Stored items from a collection
....
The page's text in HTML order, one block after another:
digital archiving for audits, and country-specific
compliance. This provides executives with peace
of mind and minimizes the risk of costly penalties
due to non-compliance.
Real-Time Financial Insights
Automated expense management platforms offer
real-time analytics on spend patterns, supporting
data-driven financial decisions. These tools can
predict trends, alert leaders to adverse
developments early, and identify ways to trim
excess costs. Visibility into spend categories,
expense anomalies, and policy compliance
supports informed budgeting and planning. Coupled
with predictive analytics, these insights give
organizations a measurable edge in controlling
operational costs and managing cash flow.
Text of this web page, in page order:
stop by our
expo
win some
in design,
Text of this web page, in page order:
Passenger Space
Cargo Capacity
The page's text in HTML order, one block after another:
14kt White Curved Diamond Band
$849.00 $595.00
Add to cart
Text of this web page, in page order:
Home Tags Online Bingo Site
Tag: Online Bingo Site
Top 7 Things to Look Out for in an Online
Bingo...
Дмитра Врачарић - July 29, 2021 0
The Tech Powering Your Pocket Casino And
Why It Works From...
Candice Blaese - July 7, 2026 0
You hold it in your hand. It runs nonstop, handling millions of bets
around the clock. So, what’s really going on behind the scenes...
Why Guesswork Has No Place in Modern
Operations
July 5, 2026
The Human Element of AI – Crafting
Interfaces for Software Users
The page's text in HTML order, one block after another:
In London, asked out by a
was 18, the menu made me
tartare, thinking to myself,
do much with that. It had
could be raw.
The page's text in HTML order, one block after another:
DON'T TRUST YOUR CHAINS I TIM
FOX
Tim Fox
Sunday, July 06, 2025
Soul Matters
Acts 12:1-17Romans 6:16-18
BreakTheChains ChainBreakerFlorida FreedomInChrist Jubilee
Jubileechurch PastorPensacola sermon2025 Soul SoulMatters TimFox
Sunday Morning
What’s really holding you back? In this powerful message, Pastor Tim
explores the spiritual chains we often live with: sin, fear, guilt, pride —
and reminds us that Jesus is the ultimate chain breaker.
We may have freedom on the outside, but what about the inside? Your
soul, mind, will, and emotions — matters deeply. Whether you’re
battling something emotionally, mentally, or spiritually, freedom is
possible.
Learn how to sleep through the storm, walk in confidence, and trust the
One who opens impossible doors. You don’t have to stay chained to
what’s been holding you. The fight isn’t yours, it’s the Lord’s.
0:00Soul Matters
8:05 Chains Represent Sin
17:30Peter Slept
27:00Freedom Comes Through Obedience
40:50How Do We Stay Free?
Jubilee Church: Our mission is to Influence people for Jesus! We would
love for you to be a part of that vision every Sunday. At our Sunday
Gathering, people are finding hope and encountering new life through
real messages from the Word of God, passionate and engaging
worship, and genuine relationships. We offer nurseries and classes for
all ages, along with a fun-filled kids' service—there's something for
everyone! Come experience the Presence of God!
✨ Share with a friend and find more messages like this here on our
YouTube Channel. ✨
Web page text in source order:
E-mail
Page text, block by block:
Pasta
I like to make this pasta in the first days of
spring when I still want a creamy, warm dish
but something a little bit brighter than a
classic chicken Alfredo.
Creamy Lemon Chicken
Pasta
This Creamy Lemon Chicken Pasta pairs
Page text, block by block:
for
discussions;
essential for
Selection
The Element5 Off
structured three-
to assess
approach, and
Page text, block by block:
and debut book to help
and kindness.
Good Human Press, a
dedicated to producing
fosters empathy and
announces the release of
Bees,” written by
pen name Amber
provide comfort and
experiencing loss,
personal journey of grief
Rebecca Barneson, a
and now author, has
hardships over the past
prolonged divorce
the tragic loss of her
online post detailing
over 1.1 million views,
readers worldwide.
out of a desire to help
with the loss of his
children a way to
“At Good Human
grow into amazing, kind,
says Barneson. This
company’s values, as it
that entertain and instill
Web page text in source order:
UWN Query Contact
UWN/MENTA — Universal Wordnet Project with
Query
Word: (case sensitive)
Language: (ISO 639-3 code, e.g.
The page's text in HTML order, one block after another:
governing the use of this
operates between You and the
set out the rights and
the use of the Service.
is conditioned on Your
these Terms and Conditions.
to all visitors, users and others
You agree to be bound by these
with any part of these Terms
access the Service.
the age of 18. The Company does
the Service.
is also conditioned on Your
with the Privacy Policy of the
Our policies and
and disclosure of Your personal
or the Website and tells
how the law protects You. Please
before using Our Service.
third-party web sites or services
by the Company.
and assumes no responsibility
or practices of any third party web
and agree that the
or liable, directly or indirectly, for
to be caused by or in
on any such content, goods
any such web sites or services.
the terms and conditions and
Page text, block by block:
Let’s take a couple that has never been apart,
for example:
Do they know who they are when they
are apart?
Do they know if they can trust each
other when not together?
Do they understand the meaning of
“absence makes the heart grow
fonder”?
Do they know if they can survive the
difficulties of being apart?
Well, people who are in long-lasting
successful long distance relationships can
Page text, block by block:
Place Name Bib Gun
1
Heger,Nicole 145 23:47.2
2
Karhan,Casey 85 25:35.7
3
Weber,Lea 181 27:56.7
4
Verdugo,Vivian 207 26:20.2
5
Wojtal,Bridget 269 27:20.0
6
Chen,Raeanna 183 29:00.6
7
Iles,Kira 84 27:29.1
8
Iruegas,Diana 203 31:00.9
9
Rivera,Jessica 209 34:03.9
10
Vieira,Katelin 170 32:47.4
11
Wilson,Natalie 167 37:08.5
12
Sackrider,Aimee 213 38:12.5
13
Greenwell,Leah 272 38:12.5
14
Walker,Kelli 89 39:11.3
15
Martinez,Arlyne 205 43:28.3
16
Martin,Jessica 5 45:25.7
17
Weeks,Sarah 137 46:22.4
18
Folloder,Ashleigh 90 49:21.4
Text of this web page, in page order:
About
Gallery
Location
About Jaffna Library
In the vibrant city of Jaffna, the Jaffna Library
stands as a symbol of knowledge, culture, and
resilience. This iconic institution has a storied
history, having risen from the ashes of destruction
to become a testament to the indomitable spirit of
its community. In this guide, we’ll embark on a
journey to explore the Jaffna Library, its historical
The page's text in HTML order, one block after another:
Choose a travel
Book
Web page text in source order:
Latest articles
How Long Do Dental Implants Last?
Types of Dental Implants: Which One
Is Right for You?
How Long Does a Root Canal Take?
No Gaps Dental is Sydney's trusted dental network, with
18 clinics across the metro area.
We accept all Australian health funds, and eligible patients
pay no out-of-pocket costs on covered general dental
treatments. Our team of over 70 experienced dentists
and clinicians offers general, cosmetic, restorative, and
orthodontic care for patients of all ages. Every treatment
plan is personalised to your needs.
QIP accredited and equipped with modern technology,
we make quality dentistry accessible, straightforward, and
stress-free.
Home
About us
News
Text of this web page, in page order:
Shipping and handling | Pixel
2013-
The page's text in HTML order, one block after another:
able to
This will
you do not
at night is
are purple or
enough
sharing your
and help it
....
Aim of the exercise ->
Your answer should consist only of the lines above between the line holding "BreakTheChains ChainBreakerFlorida FreedomInChrist" and the line holding "prolonged divorce", inclusive, each transcribed exactly.

Answer for this exercise ->
BreakTheChains ChainBreakerFlorida FreedomInChrist Jubilee
Jubileechurch PastorPensacola sermon2025 Soul SoulMatters TimFox
Sunday Morning
What’s really holding you back? In this powerful message, Pastor Tim
explores the spiritual chains we often live with: sin, fear, guilt, pride —
and reminds us that Jesus is the ultimate chain breaker.
We may have freedom on the outside, but what about the inside? Your
soul, mind, will, and emotions — matters deeply. Whether you’re
battling something emotionally, mentally, or spiritually, freedom is
possible.
Learn how to sleep through the storm, walk in confidence, and trust the
One who opens impossible doors. You don’t have to stay chained to
what’s been holding you. The fight isn’t yours, it’s the Lord’s.
0:00Soul Matters
8:05 Chains Represent Sin
17:30Peter Slept
27:00Freedom Comes Through Obedience
40:50How Do We Stay Free?
Jubilee Church: Our mission is to Influence people for Jesus! We would
love for you to be a part of that vision every Sunday. At our Sunday
Gathering, people are finding hope and encountering new life through
real messages from the Word of God, passionate and engaging
worship, and genuine relationships. We offer nurseries and classes for
all ages, along with a fun-filled kids' service—there's something for
everyone! Come experience the Presence of God!
✨ Share with a friend and find more messages like this here on our
YouTube Channel. ✨
Web page text in source order:
E-mail
Page text, block by block:
Pasta
I like to make this pasta in the first days of
spring when I still want a creamy, warm dish
but something a little bit brighter than a
classic chicken Alfredo.
Creamy Lemon Chicken
Pasta
This Creamy Lemon Chicken Pasta pairs
Page text, block by block:
for
discussions;
essential for
Selection
The Element5 Off
structured three-
to assess
approach, and
Page text, block by block:
and debut book to help
and kindness.
Good Human Press, a
dedicated to producing
fosters empathy and
announces the release of
Bees,” written by
pen name Amber
provide comfort and
experiencing loss,
personal journey of grief
Rebecca Barneson, a
and now author, has
hardships over the past
prolonged divorce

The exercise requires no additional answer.